• Aim of the task:
Below this sentence is a listing; return exactly its lines from the one with "CFLDR CENTRAL FL" to the one with "Most bedroom water", both kept, and nothing more.

• Supplied material:
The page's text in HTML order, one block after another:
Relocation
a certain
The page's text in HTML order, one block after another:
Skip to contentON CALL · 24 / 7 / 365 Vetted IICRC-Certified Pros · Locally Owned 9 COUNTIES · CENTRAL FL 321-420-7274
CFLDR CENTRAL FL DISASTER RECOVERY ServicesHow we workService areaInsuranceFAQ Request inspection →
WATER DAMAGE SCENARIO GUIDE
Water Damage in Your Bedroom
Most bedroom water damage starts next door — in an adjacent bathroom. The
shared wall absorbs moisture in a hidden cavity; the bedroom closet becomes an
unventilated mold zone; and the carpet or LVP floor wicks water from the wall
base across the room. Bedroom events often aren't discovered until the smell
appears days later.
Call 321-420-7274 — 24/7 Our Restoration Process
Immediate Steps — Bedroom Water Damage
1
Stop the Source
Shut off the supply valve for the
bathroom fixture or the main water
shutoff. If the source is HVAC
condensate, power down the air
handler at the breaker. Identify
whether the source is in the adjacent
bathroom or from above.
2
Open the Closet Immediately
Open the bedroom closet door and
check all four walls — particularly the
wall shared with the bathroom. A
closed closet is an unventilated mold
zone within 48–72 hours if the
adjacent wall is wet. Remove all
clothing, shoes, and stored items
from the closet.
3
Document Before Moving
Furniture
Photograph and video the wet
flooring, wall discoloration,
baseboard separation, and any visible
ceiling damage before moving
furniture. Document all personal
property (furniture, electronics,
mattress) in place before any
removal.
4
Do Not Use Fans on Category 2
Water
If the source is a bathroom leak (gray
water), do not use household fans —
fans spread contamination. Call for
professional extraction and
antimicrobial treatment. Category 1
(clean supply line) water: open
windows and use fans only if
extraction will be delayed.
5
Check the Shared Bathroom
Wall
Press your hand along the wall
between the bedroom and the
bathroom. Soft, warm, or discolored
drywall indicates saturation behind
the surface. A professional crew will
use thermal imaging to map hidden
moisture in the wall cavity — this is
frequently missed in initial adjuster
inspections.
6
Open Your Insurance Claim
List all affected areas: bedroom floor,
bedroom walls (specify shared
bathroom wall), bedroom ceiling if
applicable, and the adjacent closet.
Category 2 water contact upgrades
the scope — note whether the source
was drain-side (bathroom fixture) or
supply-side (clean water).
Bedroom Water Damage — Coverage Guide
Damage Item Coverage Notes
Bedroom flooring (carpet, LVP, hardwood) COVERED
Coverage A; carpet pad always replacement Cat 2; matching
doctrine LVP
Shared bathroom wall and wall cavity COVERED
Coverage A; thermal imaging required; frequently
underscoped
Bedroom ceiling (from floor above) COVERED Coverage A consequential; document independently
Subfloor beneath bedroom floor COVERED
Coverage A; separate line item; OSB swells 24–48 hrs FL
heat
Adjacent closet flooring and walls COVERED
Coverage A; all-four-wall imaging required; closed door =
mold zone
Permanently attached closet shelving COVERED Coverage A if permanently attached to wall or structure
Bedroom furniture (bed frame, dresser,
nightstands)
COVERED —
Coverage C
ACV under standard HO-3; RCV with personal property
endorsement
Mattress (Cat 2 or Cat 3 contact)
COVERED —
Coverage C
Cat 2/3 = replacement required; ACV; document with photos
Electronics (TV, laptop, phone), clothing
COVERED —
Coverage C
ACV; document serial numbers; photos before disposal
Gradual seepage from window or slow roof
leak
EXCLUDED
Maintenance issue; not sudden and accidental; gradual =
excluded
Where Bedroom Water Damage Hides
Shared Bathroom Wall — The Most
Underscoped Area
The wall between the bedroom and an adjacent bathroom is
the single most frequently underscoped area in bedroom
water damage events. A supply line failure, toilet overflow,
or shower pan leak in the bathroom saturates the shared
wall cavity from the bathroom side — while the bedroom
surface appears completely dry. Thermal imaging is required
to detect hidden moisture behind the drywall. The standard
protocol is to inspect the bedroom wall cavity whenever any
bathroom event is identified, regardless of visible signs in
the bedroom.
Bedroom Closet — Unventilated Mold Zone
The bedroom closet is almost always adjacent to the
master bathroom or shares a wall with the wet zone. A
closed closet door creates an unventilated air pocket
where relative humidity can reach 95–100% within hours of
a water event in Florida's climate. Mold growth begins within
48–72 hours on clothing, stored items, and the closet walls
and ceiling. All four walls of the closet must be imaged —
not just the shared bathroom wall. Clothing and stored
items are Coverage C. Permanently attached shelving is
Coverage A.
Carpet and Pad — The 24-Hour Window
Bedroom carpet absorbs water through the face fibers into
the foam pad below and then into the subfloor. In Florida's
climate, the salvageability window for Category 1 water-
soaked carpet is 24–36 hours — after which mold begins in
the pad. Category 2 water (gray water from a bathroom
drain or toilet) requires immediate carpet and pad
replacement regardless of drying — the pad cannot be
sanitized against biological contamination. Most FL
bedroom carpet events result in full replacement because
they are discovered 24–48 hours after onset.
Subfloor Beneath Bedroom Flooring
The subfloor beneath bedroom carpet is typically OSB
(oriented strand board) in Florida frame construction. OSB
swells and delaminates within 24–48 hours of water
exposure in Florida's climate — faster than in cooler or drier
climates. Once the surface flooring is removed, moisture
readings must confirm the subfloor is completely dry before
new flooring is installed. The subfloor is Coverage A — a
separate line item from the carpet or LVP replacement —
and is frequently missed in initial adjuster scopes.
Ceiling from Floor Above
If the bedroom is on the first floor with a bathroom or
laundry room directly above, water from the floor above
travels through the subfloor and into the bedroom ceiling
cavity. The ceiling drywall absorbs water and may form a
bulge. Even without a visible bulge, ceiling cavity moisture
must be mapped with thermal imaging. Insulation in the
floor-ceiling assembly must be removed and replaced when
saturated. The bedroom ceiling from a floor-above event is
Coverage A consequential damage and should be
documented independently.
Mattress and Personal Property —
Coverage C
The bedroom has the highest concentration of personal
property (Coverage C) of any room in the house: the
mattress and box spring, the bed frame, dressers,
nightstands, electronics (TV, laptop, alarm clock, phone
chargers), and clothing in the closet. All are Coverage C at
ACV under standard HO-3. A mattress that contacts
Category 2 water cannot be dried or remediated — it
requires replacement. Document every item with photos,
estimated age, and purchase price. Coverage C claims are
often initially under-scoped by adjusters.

• Response to the task:
CFLDR CENTRAL FL DISASTER RECOVERY ServicesHow we workService areaInsuranceFAQ Request inspection →
WATER DAMAGE SCENARIO GUIDE
Water Damage in Your Bedroom
Most bedroom water damage starts next door — in an adjacent bathroom. The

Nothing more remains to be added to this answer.